As Amazon grows they will need more infrastructure and they will need to start
replacing some of their existing infrastructure. I agree that during
accelerated growth the profit will lag these expenses but exactly by how much
remains to be seen once their growth stabilizes.

------
derstang
I think the market punishes Apple because the market is all about future
performance and Apple has reached a very high amount of growth and stability
over time. That isn't to say it won't continue to do well, but when
information is priced in, it's hard to justify the multiples. The businesses
are very different--stock price is certainly not indicative of anything
engineers think or care about.

------
brisance
A company's performance is not strongly correlated to its share price. By
conventional measures, Apple has been outperforming its "competitors" for a
long time now, it's just that the market does not seem to reflect this in the
share price. As to the "why", no one knows. Or maybe everyone knows, and
they're all correct.

What I would like to see is for Apple to split the stock. My totally
unsubstantiated theory is that this should allow more people to get into the
stock and better reflect the real market. A lot of people get into options due
to the high price of the underlying, which is a rigged game since large hedge
funds and big money can squish all the retail investors (you and me) into
maximum option pain right at expiry. e.g.
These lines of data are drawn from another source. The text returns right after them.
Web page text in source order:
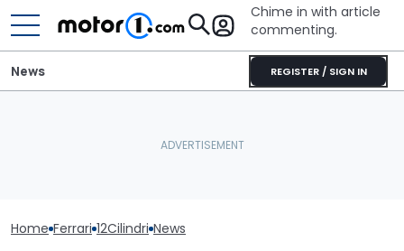
Chime in with article
commenting.
REGISTER / SIGN IN
News
Home Ferrari 12Cilindri News
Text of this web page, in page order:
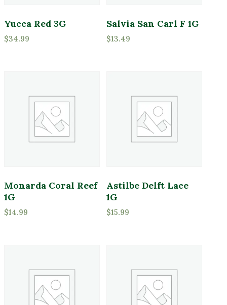
Yucca Red 3G
$34.99
Salvia San Carl F 1G
$13.49
Monarda Coral Reef
1G
$14.99
Astilbe Delft Lace
1G
$15.99
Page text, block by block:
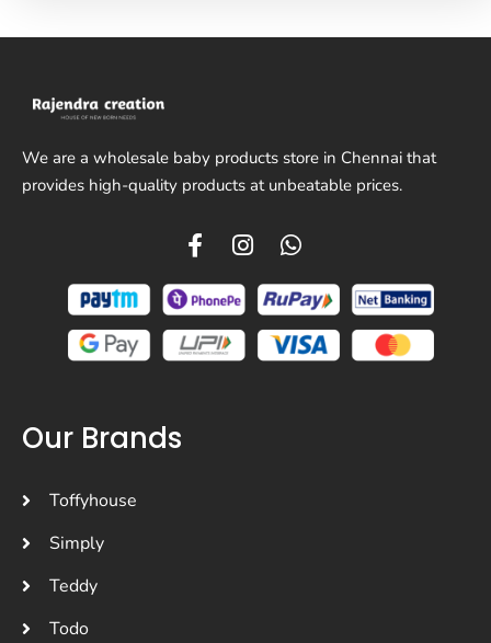
We are a wholesale baby products store in Chennai that
provides high-quality products at unbeatable prices.
Our Brands
Toffyhouse
Simply
Teddy
Todo
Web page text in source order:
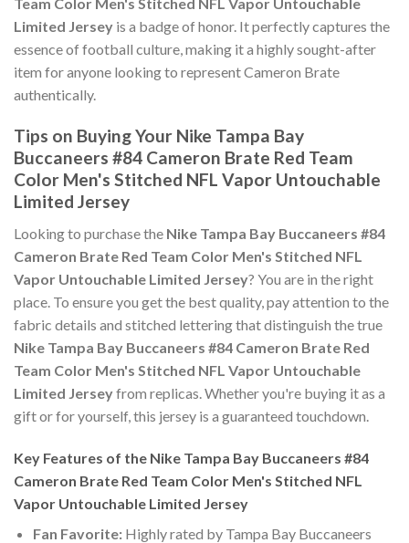
Team Color Men's Stitched NFL Vapor Untouchable
Limited Jersey is a badge of honor. It perfectly captures the
essence of football culture, making it a highly sought-after
item for anyone looking to represent Cameron Brate
authentically.
Tips on Buying Your Nike Tampa Bay
Buccaneers #84 Cameron Brate Red Team
Color Men's Stitched NFL Vapor Untouchable
Limited Jersey
Looking to purchase the Nike Tampa Bay Buccaneers #84
Cameron Brate Red Team Color Men's Stitched NFL
Vapor Untouchable Limited Jersey? You are in the right
place. To ensure you get the best quality, pay attention to the
fabric details and stitched lettering that distinguish the true
Nike Tampa Bay Buccaneers #84 Cameron Brate Red
Team Color Men's Stitched NFL Vapor Untouchable
Limited Jerseyfrom replicas. Whether you're buying it as a
gift or for yourself, this jersey is a guaranteed touchdown.
Key Features of the Nike Tampa Bay Buccaneers #84
Cameron Brate Red Team Color Men's Stitched NFL
Vapor Untouchable Limited Jersey
Fan Favorite:Highly rated by Tampa Bay Buccaneers
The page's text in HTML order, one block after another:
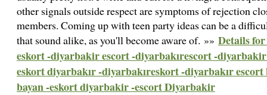
other signals outside respect are symptoms of rejection
members. Coming up with teen party ideas can be a
that sound alike, as you'll become aware of. »» Details
eskort -diyarbakir escort -diyarbakırescort -
eskort diyarbakır -diyarbakıreskort -diyarbakır
bayan -eskort diyarbakir -escort Diyarbakir
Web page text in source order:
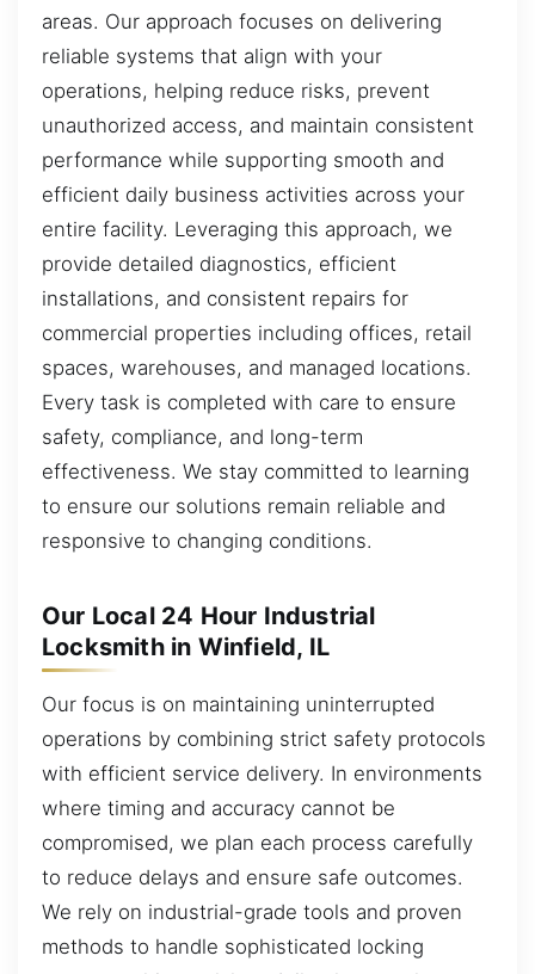
areas. Our approach focuses on delivering
reliable systems that align with your
operations, helping reduce risks, prevent
unauthorized access, and maintain consistent
performance while supporting smooth and
efficient daily business activities across your
entire facility. Leveraging this approach, we
provide detailed diagnostics, efficient
installations, and consistent repairs for
commercial properties including offices, retail
spaces, warehouses, and managed locations.
Every task is completed with care to ensure
safety, compliance, and long-term
effectiveness. We stay committed to learning
to ensure our solutions remain reliable and
responsive to changing conditions.
Our Local 24 Hour Industrial
Locksmith in Winfield, IL
Our focus is on maintaining uninterrupted
operations by combining strict safety protocols
with efficient service delivery. In environments
where timing and accuracy cannot be
compromised, we plan each process carefully
to reduce delays and ensure safe outcomes.
We rely on industrial-grade tools and proven
methods to handle sophisticated locking
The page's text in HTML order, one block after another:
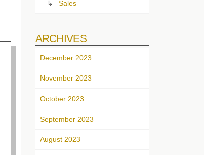
Sales
ARCHIVES
December 2023
November 2023
October 2023
September 2023
August 2023
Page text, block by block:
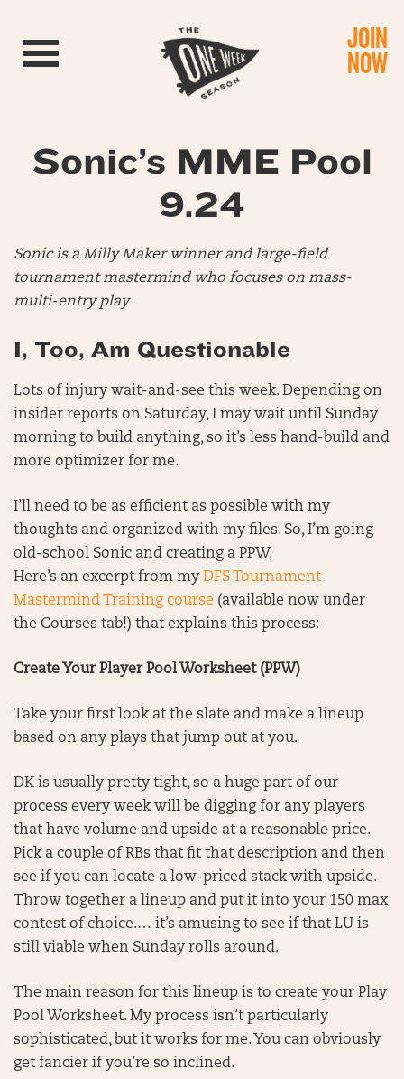
Toggle navigation JOIN
NOW
Sonic’s MME Pool
9.24
Sonic is a Milly Maker winner and large-field
tournament mastermind who focuses on mass-
multi-entry play
I, Too, Am Questionable
Lots of injury wait-and-see this week. Depending on
insider reports on Saturday, I may wait until Sunday
morning to build anything, so it’s less hand-build and
more optimizer for me.
I’ll need to be as efficient as possible with my
thoughts and organized with my files. So, I’m going
old-school Sonic and creating a PPW.
Here’s an excerpt from my DFS Tournament
Mastermind Training course (available now under
the Courses tab!) that explains this process:
Create Your Player Pool Worksheet (PPW)
Take your first look at the slate and make a lineup
based on any plays that jump out at you.
DK is usually pretty tight, so a huge part of our
process every week will be digging for any players
that have volume and upside at a reasonable price.
Pick a couple of RBs that fit that description and then
see if you can locate a low-priced stack with upside.
Throw together a lineup and put it into your 150 max
contest of choice.… it’s amusing to see if that LU is
still viable when Sunday rolls around.
The main reason for this lineup is to create your Play
Pool Worksheet. My process isn’t particularly
sophisticated, but it works for me. You can obviously
get fancier if you’re so inclined.

Jan 18 when AAPL was trading exactly
at $500.

------
josephlord
Never get upset about share prices. If you know they are wrong put your money
where your mouth is and hope that you can stay solvent longer than the market
stays irrational in this case.

I haven't studied the details of these but if I had to guess the Amazon side
probably is riskier but has a larger potential upside while Apple may have
peaked but even if they have their is still a decade or more of good profits
to expect. I would look for something less high profile with a bigger
potential upside than either.

------
msoad
Maybe if people knew what Apple is planning for it's future they might treat
it different. I don't get why Apple is hiding everything from everyone.
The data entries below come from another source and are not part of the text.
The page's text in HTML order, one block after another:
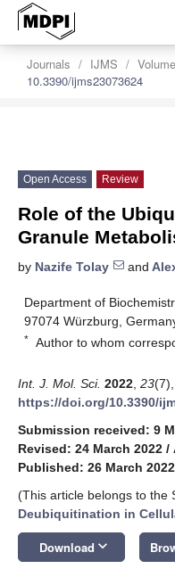
Journals IJMS
10.3390/ijms23073624
Open Access Review
Role of the
Granule
by Nazife Tolay and
Department of
97074 Würzburg,
* Author to whom
Int. J. Mol. Sci. 2022 23
https://doi.org/10.3390/
Submission received: 9
Revised: 24 March 2022 /
Published: 26 March 2022
(This article belongs to the
Deubiquitination in
Download keyboard_arrow_down
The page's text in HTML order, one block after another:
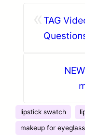
TAG
lipstick swatch
makeup for
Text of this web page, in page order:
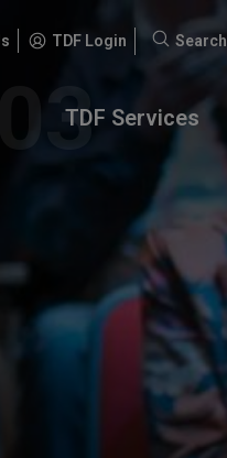
TDF Login
Search
Search
TDF Services
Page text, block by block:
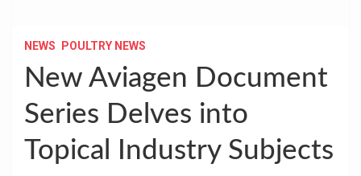
NEWS POULTRY NEWS
New Aviagen Document
Series Delves into
Topical Industry Subjects
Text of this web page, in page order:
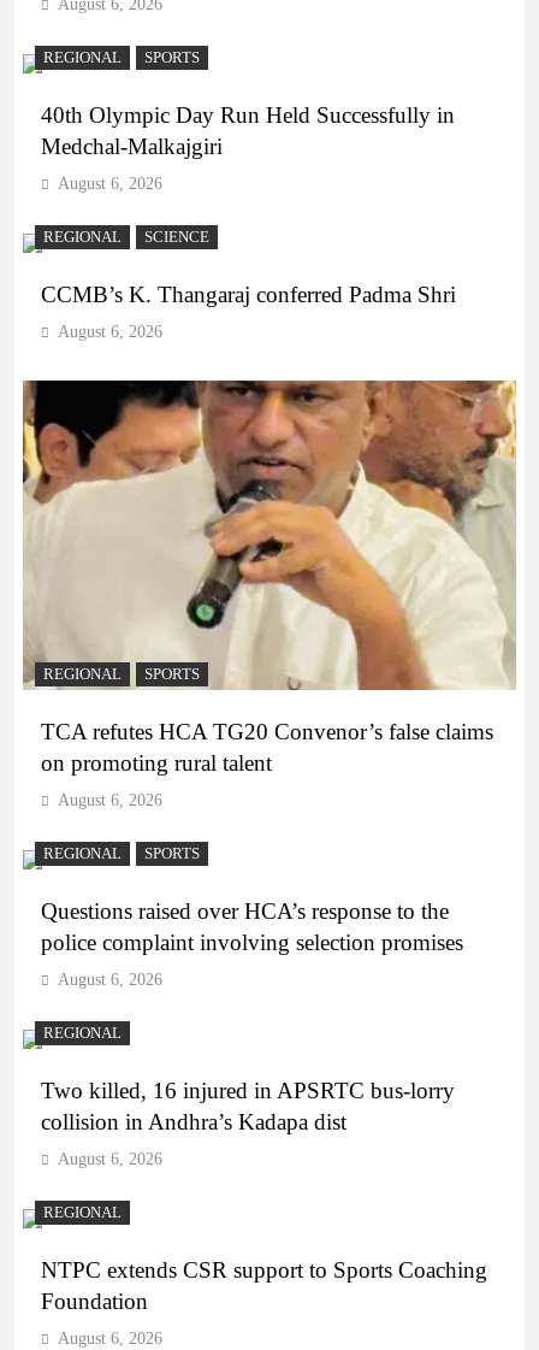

They can be clear about their future just like Google and Amazon. Everyone
knows Google is investing in augmented reality and self driving cars or Amazon
is trying to be big in content and customer electric market.

------
lilbear
I heard Amazon is bout to get around to being able to distribute from within
the state California and thus be able to offer same day shipping with storage
locker locations for customers to pick up from. This could be huge and could
be the next step to Amazon to being the next big thing.

------
shaydoc
Fact is, what goes up must come down eventually, apple has been riding on the
back of seriously good innovations for a while and they possibly were
overbought. The market gets jittery when it sees a stock to be over bought, no
one wants to be last in, like if you bought a house at the top of the boom, so
a pull back share value for now is frugal.

Apple's cash may flow freely, but unless they innovate further, they will lose
market naturally. Personally, I think the market expects another innovation
akin to iPod, iPhone, iPad.... To me I can't see their next step But I do hope
they have one!

------
samwillis
I always here people saying that Amazon has a very high p/e ratio because is
spending almost all profits investing in infrastructure. Does anyone have any
data on this? What is their profit before they spend it all building new
distribution centers?

------
lucidquiet
Strangely this article and the comments above (at the point I read it) don't
seem to argue for further Apple growth. Yes people have pointed out that Apple
may have peeked, but I didn't read much sign of where they can rise up in the
near future....?